Versi emas yang mana yang sebaiknya saya pilih: Fiskal, Kripto, ETC?
1. Versi Emas Fisik: Ini adalah aset safe haven dalam bentuk yang paling nyata dan paling murni, tanpa risiko pihak lawan (Anda tidak bergantung pada bank, penerbit ETC, atau blockchain). Namun ada biayanya. Siapa pun yang menjualnya kepada Anda akan mendapatkan persentasenya, dan ada biaya untuk menyimpannya dengan aman (bank yang melindungi, asuransi terhadap pencurian), kecuali Anda menyimpannya di lokasi yang sangat rahasia dan sangat aman. Selain itu, likuiditasnya lebih rendah dan pencairannya tidak semudah menekan tombol di aplikasi.
2. Emas yang Ditokenisasi: PAX Gold (PAXG) atau Tether Gold (XAUT) adalah yang paling umum, didukung 1:1 oleh ons emas fisik yang disimpan di brankas sungguhan, menawarkan manfaat blockchain sekaligus nilai dari logamnya.
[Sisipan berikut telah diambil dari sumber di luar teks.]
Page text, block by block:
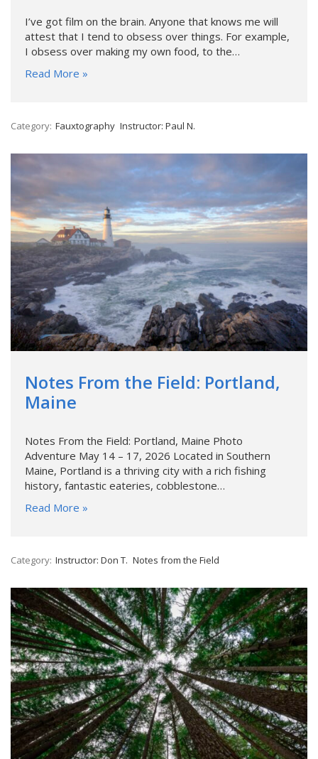
I’ve got film on the brain. Anyone that knows me will
attest that I tend to obsess over things. For example,
I obsess over making my own food, to the…
Read More »
Category: Fauxtography Instructor: Paul N.
Notes From the Field: Portland,
Maine
Notes From the Field: Portland, Maine Photo
Adventure May 14 – 17, 2026 Located in Southern
Maine, Portland is a thriving city with a rich fishing
history, fantastic eateries, cobblestone…
Read More »
Category: Instructor: Don T. Notes from the Field

3. ETC Standar (dipatok terhadap dolar): Ini adalah dana yang diperdagangkan di bursa yang bisa diperdagangkan seperti saham biasa, dengan menyimpan emas di brankas atas nama Anda. Memilih ETC yang tidak dihedge berarti mendapatkan eksposur terhadap kurs EUR/USD. Jika dolar menguat, Anda memperoleh imbal hasil tambahan; jika euro naik, keuntungan Anda berkurang.
Contoh umum termasuk iShares Physical Gold, Invesco Physical Gold, dan lainnya.
4. ETC yang dipatok terhadap euro: Ini juga merupakan dana yang diperdagangkan di bursa (exchange-traded funds) yang menyimpan emas di brankasnya, tetapi dengan lindung nilai terintegrasi terhadap risiko nilai tukar. ETC ini menetralkan fluktuasi antara euro dan dolar melalui hedging mata uang internal. Imbal hasil hanya mencerminkan harga emas murni. Yang paling terkenal di antaranya adalah EGLN (iShares) dan XAD2 (Xtrackers).
5 Aturan Emas (kesalahan yang harus dihindari)
1. Membeli mengejar harga (FOMO)
2. Mengalokasikan terlalu berlebihan karena takut bencana
3. Mengharapkan bunga majemuk
4. Menganggap saham pertambangan seperti emas: Perlu dijelaskan bahwa dengan berinvestasi pada perusahaan pertambangan, Anda mengekspos diri pada risiko korporasi, likuiditas, dan permodalan. Jika pasar saham anjlok, saham-saham ini bisa ikut ambruk.